We would be missing out on some key insight if we only looked at the pounds yielded by forages and pods. Saying those two feeds are the same would be like equating a glass of skim milk to a glass of whole milk. The big difference is that a pound of honey locust pods is much more energy dense than a pound of hay. So for the sake of a more nuanced comparison, let’s look at the caloric energy each feed breaks down to.
Let’s start with the hay. At roughly 950 calories/pound of hay DM, we’re looking at the pasture producing 3,895,000 calories in forages/acre/year.
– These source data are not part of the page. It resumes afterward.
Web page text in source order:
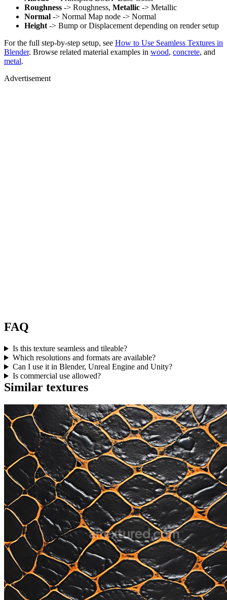
Roughness -> Roughness, Metallic -> Metallic
Normal -> Normal Map node -> Normal
Height -> Bump or Displacement depending on render setup
For the full step-by-step setup, see How to Use Seamless Textures in
Blender. Browse related material examples in wood, concrete, and
metal.
Advertisement
FAQ
Is this texture seamless and tileable?
Which resolutions and formats are available?
Can I use it in Blender, Unreal Engine and Unity?
Is commercial use allowed?
Similar textures
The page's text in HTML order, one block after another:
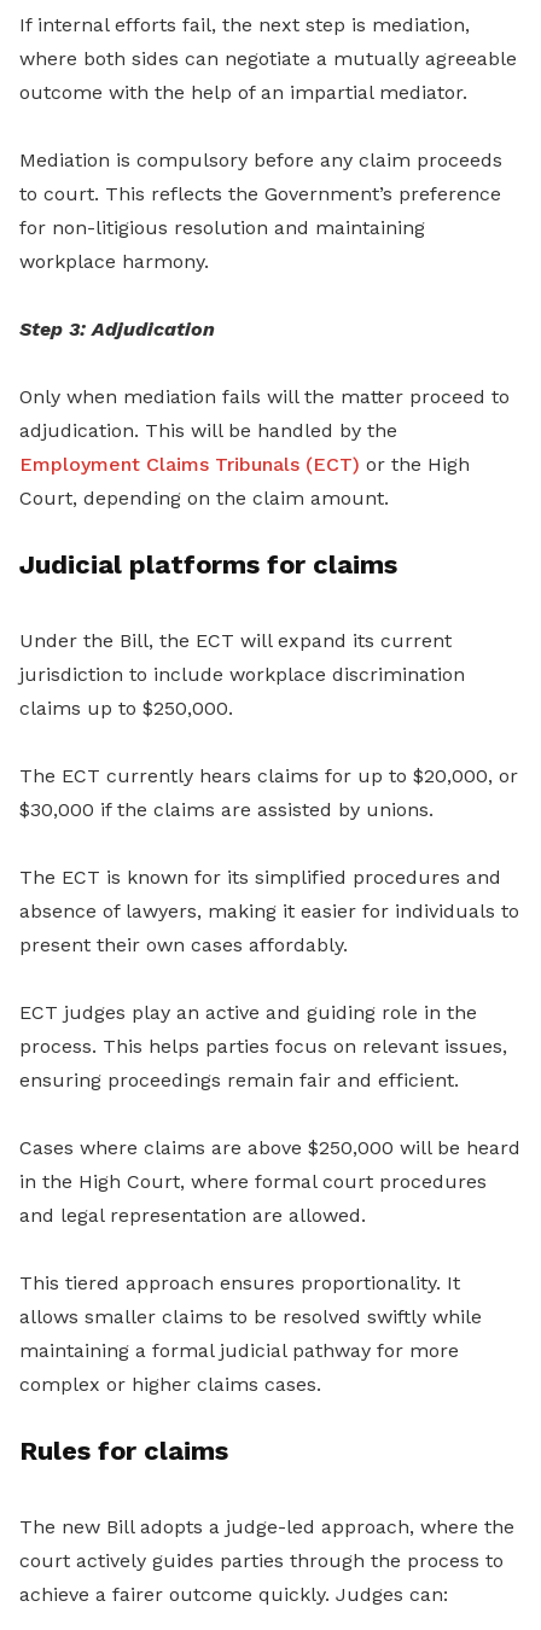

Now, let’s look at what kind of caloric yield comes from those 3,600 lbs of pods. The pods (containing 29% sugar) analyzed for Feedipedia contained 18.3 MJ/KG on a DM basis. Translate that to calories/pound for pods, and you get 1,981 calories/pound. Let’s assume that the 100 lbs of honey locust pods dropped from our 36 trees contained 35% moisture, so that each tree yielded 65 lbs of actual dry matter. That yields 128,765 calories/tree, or 4,635,540 calories/acre.
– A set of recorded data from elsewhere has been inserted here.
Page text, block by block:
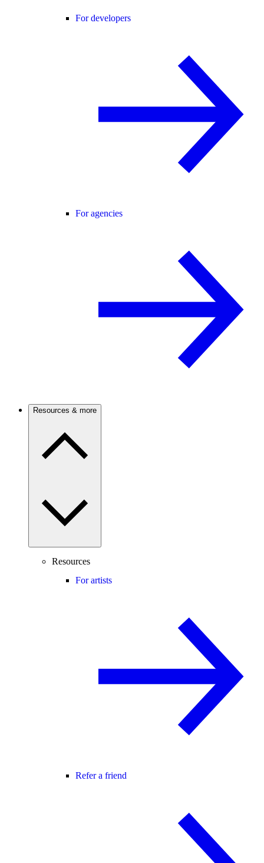
For developers
For agencies
Resources & more
Resources
For artists
Refer a friend
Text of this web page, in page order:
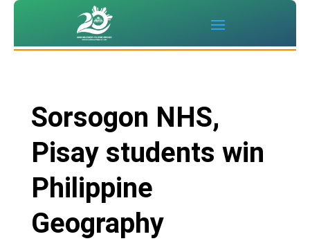
Sorsogon NHS,
Pisay students win
Philippine
Geography
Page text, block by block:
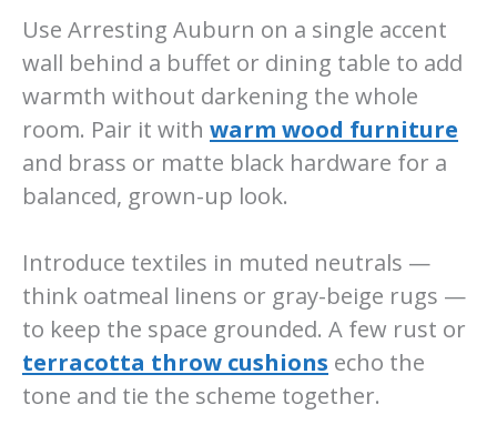
Use Arresting Auburn on a single accent
wall behind a buffet or dining table to add
warmth without darkening the whole
room. Pair it with warm wood furniture
and brass or matte black hardware for a
balanced, grown-up look.
Introduce textiles in muted neutrals —
think oatmeal linens or gray-beige rugs —
to keep the space grounded. A few rust or
terracotta throw cushions echo the
tone and tie the scheme together.
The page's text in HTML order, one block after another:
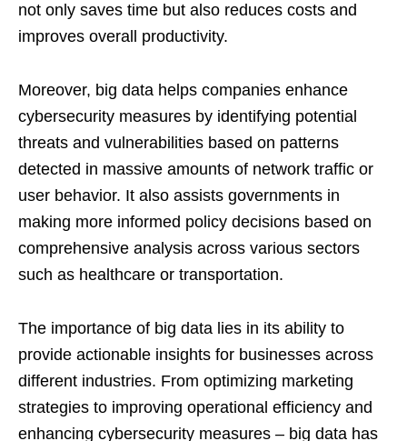
not only saves time but also reduces costs and
improves overall productivity.
Moreover, big data helps companies enhance
cybersecurity measures by identifying potential
threats and vulnerabilities based on patterns
detected in massive amounts of network traffic or
user behavior. It also assists governments in
making more informed policy decisions based on
comprehensive analysis across various sectors
such as healthcare or transportation.
The importance of big data lies in its ability to
provide actionable insights for businesses across
different industries. From optimizing marketing
strategies to improving operational efficiency and
enhancing cybersecurity measures – big data has
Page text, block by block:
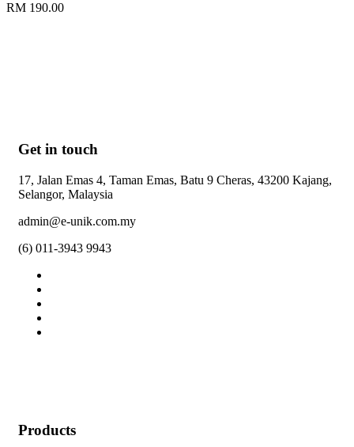
RM 190.00
Get in touch
17, Jalan Emas 4, Taman Emas, Batu 9 Cheras, 43200 Kajang,
Selangor, Malaysia
admin@e-unik.com.my
(6) 011-3943 9943
Products
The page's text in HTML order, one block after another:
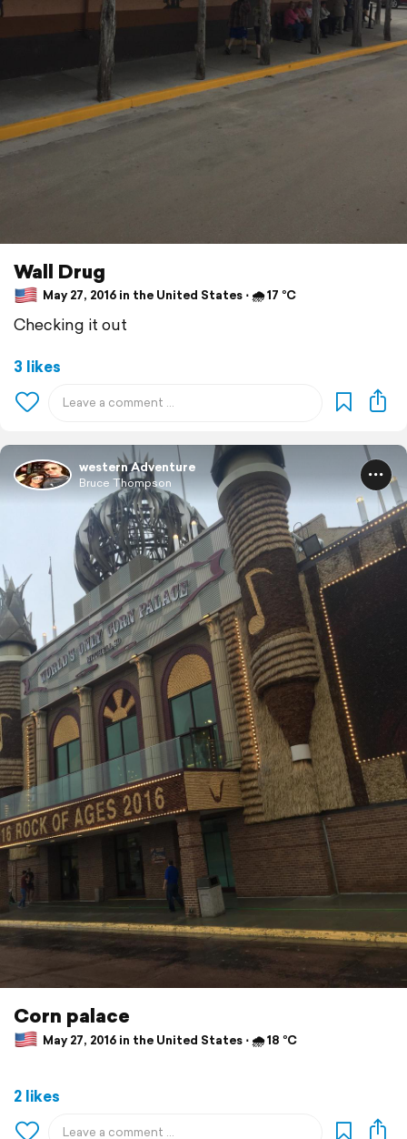
Wall Drug
May 27, 2016 in the United States ⋅ 🌧 17 °C
Checking it out
3 likes
western Adventure
Bruce Thompson
Corn palace
May 27, 2016 in the United States ⋅ 🌧 18 °C
2 likes
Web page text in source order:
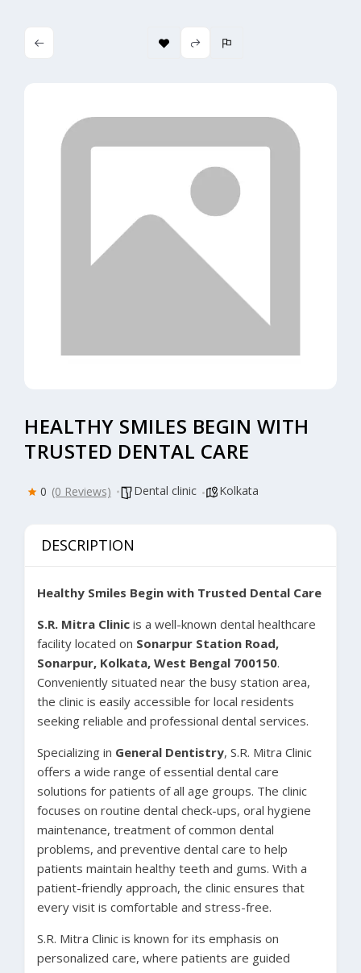
HEALTHY SMILES BEGIN WITH
TRUSTED DENTAL CARE
0 (0 Reviews) Dental clinic Kolkata
DESCRIPTION
Healthy Smiles Begin with Trusted Dental Care
S.R. Mitra Clinic is a well-known dental healthcare
facility located on Sonarpur Station Road,
Sonarpur, Kolkata, West Bengal 700150.
Conveniently situated near the busy station area,
the clinic is easily accessible for local residents
seeking reliable and professional dental services.
Specializing in General Dentistry, S.R. Mitra Clinic
offers a wide range of essential dental care
solutions for patients of all age groups. The clinic
focuses on routine dental check-ups, oral hygiene
maintenance, treatment of common dental
problems, and preventive dental care to help
patients maintain healthy teeth and gums. With a
patient-friendly approach, the clinic ensures that
every visit is comfortable and stress-free.
S.R. Mitra Clinic is known for its emphasis on
personalized care, where patients are guided
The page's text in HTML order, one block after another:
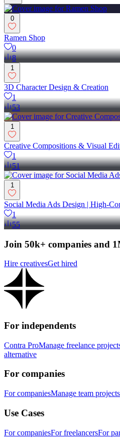
0
Ramen Shop
0
8
1
3D Character Design & Creation
1
53
1
Creative Compositions & Visual
1
51
1
Social Media Ads Design | High-
1
55
Join 50k+ companies and
Hire creativesGet hired
For independents
Contra ProManage freelance
alternative
For companies
For companiesManage team projects
Use Cases
For companiesFor freelancersFor

Go back and read that again if you wish (and here’s a table to show the calculations clearly).
This represents a huge increase in feed, all without adding another square foot of land. It more than doubles the feed yielded per acre, plus shade and all the weight gain benefits that come from that, plus a more diverse and resilient ecosystem, plus a great PR campaign!
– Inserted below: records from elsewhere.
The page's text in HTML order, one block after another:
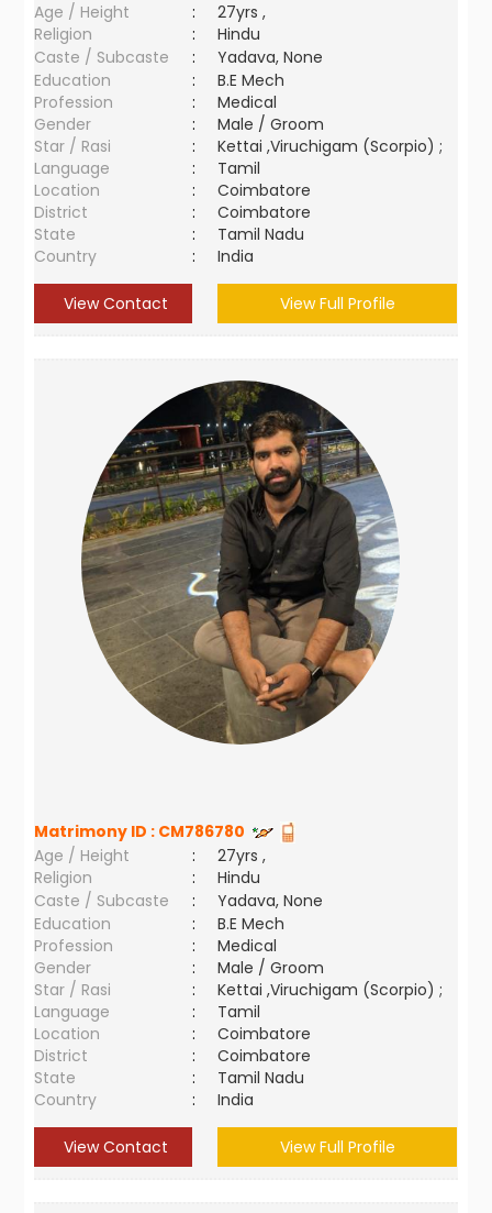
Age / Height
:
27yrs ,
Religion
:
Hindu
Caste / Subcaste
:
Yadava, None
Education
:
B.E Mech
Profession
:
Medical
Gender
:
Male / Groom
Star / Rasi
:
Kettai ,Viruchigam (Scorpio) ;
Language
:
Tamil
Location
:
Coimbatore
District
:
Coimbatore
State
:
Tamil Nadu
Country
: India
View Contact View Full Profile
Matrimony ID : CM786780
Age / Height
:
27yrs ,
Religion
:
Hindu
Caste / Subcaste
:
Yadava, None
Education
:
B.E Mech
Profession
:
Medical
Gender
:
Male / Groom
Star / Rasi
:
Kettai ,Viruchigam (Scorpio) ;
Language
:
Tamil
Location
:
Coimbatore
District
:
Coimbatore
State
:
Tamil Nadu
Country
: India
View Contact View Full Profile
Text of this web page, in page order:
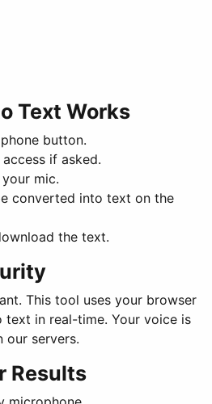
Text Works
button.
if asked.
mic.
converted into text on the
the text.
This tool uses your browser
in real-time. Your voice is
our servers.
Results
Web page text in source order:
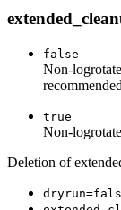
false
Non-
true
Non-
Deletion of
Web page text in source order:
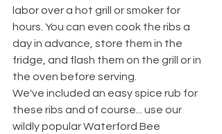
labor over a hot grill or smoker for
hours. You can even cook the ribs a
day in advance, store them in the
fridge, and flash them on the grill or in
the oven before serving.
We've included an easy spice rub for
these ribs and of course... use our
wildly popular Waterford Bee
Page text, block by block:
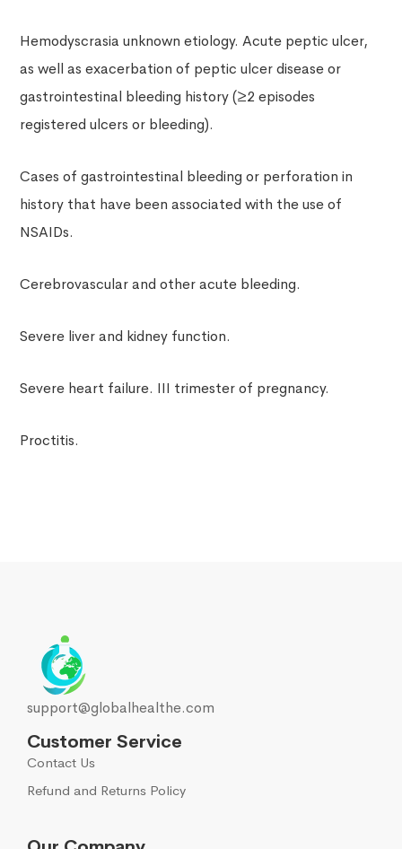
Hemodyscrasia unknown etiology. Acute peptic ulcer,
as well as exacerbation of peptic ulcer disease or
gastrointestinal bleeding history (≥2 episodes
registered ulcers or bleeding).
Cases of gastrointestinal bleeding or perforation in
history that have been associated with the use of
NSAIDs.
Cerebrovascular and other acute bleeding.
Severe liver and kidney function.
Severe heart failure. III trimester of pregnancy.
Proctitis.
support@globalhealthe.com
Customer Service
Contact Us
Refund and Returns Policy

Now this is a simplistic model as we’ve already stated. In reality I don’t want people to go create honey locust monocultures. There are a ton of other trees with good practical value in a pasture. Persimmons will drop feed like honey locusts do (dropping fruit from August through January or later depending on variety). If you can grow honey locust, you can grow persimmon. Oaks are another that graziers have used, and burr oaks will bear acorns almost the size of a golf ball. Then you have all kinds of trees that may not drop a mast crop, but will provide other services, like nitrogen fixation (black locusts, alder, mimosa), windbreak (evergreens and any densely planted deciduous trees), leaf fodder as a supplement (mulberry, hybrid poplar, willow). If you’re reading this, I can be confident you recognize the value of a polyculture. But there’s nothing that beats a good honey locust for silvopasture.